Immigration Rally In Los Angeles of Hispanic Leaders is Dismal Failure
email this pageprint this pageemail usPeter Prengaman - AP


Supporters of religious freedom and immigration rights stand in front of the King Fahd Mosque in Los Angeles, Sunday, Sept. 10, 2006, as they gather across the street from a rally held by the The United American Committee. (AP/Ann Johansson)
Los Angeles - Only 200 people turned out this weekend for a rally demanding amnesty for 11 million illegal immigrants, the latest sign of pro-immigrant groups' struggle to regain momentum after hundreds of thousands marched for the cause in the spring.

Local bands played rock music, vendors offered chicken tacos, and dozens of activists set up information booths in a downtown field. But more than an hour after the rally started, most of those in the paltry crowd were organizers and journalists.

Organizers, who had expected about 5,000 participants, played down the low turnout.

"This community has shown it wants a solution, so we shouldn't have to show it with half a million people each time we do it," said Maria Elena Durazo, secretary-treasurer of the Los Angeles County Federation of Labor, AFL-CIO.

This was the finale of a week full of immigration reform rallies. Advocates hope to pressure Congress to take up the issue when it returns to work on Tuesday, much as huge protests had spurred action from lawmakers in March.

But in city after city, the turnout was well below what organizers had hoped.

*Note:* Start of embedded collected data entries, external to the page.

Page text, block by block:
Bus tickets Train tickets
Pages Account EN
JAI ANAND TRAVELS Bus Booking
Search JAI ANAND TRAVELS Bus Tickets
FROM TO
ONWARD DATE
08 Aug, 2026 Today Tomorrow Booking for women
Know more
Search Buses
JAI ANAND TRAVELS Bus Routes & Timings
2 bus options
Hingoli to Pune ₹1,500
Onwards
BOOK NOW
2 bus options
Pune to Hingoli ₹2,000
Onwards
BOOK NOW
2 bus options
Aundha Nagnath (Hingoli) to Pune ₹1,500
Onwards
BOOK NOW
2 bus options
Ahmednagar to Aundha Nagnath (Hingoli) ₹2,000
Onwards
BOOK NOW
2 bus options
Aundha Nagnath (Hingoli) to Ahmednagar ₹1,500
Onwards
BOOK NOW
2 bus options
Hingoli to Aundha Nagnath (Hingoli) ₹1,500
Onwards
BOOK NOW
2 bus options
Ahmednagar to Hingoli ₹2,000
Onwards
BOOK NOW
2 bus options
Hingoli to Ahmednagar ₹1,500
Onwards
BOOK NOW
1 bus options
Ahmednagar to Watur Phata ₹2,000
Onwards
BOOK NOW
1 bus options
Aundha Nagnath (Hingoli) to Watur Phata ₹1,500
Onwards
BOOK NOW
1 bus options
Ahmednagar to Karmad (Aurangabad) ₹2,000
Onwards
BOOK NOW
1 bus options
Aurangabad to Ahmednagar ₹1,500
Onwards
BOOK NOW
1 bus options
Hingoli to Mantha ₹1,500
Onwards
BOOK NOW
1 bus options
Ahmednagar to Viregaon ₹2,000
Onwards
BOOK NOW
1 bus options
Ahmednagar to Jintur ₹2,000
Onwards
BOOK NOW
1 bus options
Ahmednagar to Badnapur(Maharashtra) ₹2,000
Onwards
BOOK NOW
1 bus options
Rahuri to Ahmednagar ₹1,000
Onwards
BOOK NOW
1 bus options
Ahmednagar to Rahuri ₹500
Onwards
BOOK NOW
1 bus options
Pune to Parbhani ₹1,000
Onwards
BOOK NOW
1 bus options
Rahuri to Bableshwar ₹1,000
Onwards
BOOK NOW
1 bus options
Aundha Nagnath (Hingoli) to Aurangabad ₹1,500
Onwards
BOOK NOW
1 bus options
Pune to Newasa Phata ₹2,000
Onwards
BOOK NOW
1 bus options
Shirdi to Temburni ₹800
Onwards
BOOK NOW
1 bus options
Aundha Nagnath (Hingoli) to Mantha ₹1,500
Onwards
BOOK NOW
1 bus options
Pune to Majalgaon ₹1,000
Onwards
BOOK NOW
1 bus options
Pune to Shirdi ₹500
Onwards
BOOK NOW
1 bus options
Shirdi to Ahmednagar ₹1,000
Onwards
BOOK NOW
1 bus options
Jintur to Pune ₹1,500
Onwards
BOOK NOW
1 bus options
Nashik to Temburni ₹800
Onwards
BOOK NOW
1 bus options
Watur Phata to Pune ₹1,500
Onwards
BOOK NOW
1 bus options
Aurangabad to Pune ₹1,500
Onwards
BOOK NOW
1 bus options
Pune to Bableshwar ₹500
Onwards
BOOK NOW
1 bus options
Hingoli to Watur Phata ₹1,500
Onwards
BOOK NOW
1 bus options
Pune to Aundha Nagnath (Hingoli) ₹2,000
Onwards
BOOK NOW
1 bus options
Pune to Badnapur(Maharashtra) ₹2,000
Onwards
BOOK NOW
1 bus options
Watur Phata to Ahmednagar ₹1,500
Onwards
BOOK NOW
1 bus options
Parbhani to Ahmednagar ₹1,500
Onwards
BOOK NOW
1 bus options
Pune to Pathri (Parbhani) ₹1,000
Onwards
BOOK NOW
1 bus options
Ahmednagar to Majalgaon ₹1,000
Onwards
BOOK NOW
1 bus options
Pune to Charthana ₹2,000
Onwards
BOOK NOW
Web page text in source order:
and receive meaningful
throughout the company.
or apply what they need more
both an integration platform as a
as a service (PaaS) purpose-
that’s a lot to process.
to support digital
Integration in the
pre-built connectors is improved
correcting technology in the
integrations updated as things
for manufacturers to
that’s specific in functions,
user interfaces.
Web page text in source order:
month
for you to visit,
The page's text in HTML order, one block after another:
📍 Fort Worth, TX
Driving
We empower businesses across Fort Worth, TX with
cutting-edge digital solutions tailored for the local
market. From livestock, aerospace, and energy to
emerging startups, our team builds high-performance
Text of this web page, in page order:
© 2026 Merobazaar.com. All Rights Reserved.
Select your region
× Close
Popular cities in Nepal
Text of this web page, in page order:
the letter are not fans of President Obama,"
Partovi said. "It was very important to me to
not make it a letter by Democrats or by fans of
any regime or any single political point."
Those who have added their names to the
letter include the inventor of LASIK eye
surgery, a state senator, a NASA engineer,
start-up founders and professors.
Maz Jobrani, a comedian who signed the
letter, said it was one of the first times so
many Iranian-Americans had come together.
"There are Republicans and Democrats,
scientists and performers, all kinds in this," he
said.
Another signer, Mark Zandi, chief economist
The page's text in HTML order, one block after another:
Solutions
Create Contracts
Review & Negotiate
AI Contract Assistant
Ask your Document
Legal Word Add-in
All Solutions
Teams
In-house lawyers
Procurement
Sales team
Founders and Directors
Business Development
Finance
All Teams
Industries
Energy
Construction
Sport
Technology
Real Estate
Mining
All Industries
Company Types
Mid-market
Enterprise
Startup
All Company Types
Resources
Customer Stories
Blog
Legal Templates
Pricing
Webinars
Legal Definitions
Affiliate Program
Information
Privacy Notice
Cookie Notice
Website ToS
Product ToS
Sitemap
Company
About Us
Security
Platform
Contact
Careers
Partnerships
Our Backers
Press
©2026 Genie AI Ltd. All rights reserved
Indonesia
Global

Rallies in Batavia, Ill., San Francisco and Phoenix drew about 2,000 people each; hundreds marched in Dallas and Portland, Ore.; and in Washington, where organizers said they expected to draw a million protesters to the Mall on Thursday, fewer than 5,000 came.

In Los Angeles, where 400 people had turned out on Monday for a labor solidarity march, the Saturday rally was to have been the culmination of this week's National Latino Congreso, billed as one of the largest gatherings of Hispanic leaders in decades.

Sessions included speeches and workshops on registering Hispanic voters, running for office, the wage gaps between Hispanics and whites, environmental issues and a lack of access to health care in immigrant communities.

But the week's central issue was the creation of new strategies to urge lawmakers to offer illegal immigrants a path to citizenship.

"We need to frame this as a national security issue," said Peter Schey, president of the Center for Human Rights and Constitutional Law in Los Angeles. "It's ridiculous to have immigrants at airports giving their fingerprints when there are 12 million people in the country illegally."

The House passed legislation in December that would add hundreds of miles of fencing along the U.S.-Mexico border and criminalize any assistance given to illegal immigrants.

That bill created a groundswell of anger in immigrant communities, leading to a 500,000-strong rally in Los Angeles in March that was followed by hundreds of other demonstrations across the country.

The Senate rejected the House bill when it took up immigration reform in April, instead passing a measure that would strengthen border security and create a limited legalization program. Since then, however, Congress has all but shelved immigration legislation. And efforts by pro-immigrant coalitions to register thousands of new voters have yet to take shape.